> [DATA PROVIDED]:
+===+
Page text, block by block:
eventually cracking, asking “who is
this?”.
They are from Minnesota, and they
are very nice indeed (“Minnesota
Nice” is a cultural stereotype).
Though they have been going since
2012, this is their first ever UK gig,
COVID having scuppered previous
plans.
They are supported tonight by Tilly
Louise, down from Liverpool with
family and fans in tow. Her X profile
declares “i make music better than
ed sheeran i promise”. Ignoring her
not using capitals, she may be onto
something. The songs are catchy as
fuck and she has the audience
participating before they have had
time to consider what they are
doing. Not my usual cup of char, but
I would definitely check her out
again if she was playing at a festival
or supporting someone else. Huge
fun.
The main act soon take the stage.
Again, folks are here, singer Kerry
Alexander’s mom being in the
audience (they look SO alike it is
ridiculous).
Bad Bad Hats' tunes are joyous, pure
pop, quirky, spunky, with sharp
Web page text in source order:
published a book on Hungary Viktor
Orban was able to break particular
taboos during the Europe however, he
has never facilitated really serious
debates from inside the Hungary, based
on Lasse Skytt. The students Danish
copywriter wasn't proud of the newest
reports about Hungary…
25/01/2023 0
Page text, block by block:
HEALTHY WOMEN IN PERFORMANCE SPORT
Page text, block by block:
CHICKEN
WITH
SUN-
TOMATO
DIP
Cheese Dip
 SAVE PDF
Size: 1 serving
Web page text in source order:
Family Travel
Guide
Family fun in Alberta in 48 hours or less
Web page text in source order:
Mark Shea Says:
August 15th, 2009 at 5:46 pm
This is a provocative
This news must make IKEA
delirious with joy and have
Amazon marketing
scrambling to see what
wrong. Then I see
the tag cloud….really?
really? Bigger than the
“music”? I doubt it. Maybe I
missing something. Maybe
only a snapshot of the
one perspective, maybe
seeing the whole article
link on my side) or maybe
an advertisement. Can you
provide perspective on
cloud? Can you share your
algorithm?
+===+
Which of the lines above carry the string "than"? Pick them out and copy them.

> [SOLUTION FOR THIS PROBLEM]:
declares “i make music better than
really? Bigger than the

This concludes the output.